Graham first argues that she was never approached about the offenses for which she was
ultimately terminated and the reasons for her second termination were “of dubious severity.”
This, Graham contends, “suggests that the re-termination was in fact a pretext for other reasons.”
Over several pages, Graham’s response takes issue with the reasons given for Graham’s ultimate
termination, arguing that they are “inadequate to justify a cause.” However, Graham’s
disagreement with the ECC’s decision to terminate her and her subjective belief that her offenses
were “of dubious severity,” without more, are insufficient to show pretext. As this Court has
previously noted:
9
It is not enough to simply show that the employer’s decision was wrong or
mistaken. See Boze v. Gen. Elec. Co., 2009 WL 2485394, *9 (W.D. Ky. Aug. 11,
2009). The issue before the Court is whether the employer’s decision was an
illegally discriminatory one, not whether the employer made the best decision to
discipline or terminate a plaintiff, or even whether the employer’s decision was
reasonable. Stein v. Nat’l City Bank, 942 F.2d 1062, 1065 (6th Cir. 1991) (“It is
not the function of courts to judge the wisdom of particular business policies. . .”);
McDonald v. Union Camp Corp., 898 F.2d 1155, 1162 (6th Cir. 1990). Thus,
without more, Plaintiff’s argument that Defendant lacked cause to terminate him
is legally insufficient to show that Defendant’s legitimate, nondiscriminatory
reason for terminating Plaintiff’s employment was a pretext for retaliation. See
generally, Manzer, 29 F.3d at 1084 (“‘just cause’ arguments . . . must not be
allowed to creep into an employment discrimination lawsuit.”).

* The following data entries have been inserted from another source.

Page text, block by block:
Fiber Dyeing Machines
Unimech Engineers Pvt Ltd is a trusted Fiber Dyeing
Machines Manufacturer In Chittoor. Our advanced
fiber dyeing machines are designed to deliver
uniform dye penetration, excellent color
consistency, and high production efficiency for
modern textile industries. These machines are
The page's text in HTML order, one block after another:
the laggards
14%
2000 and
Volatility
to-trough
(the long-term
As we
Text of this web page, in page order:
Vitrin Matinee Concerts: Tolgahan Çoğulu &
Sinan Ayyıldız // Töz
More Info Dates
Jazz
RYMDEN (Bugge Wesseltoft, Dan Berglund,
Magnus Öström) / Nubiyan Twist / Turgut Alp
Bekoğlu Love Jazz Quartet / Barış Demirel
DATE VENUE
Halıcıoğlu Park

Todd v. Unilever United States, Inc., 2011 WL 6206111, *6 (W.D. Ky. Dec. 14, 2011), appeal
dismissed (Apr. 5, 2012). Like the plaintiff in Todd, Graham has failed to offer additional
evidence that would suggest the ECC’s motives were discriminatory.

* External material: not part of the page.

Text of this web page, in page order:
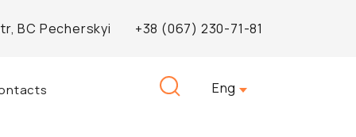
BC Pecherskyi +38 (067) 230-71-81
Eng

Graham makes two final attempts to support her contention that her termination was
based on discriminatory animus. First, she points out that an administrative law judge for the
Kentucky Unemployment Insurance commission determined that Graham’s tardiness was an
insufficient basis for termination. However, “[b]oth Kentucky state and federal courts have held
that a Kentucky Unemployment Insurance Commission’s decision awarding a plaintiff
unemployment benefits does not have issue-preclusive effect upon Title VII claims.” Id. at *5
(collecting cases) (internal quotation marks omitted). As the Sixth Circuit has noted, “turning an
unemployment hearing into a forum for thorough exploration of such issues would defeat the
purpose of providing fast, cheap resolution of unemployment claims.” Hicks v. Floyd Cnty. Bd.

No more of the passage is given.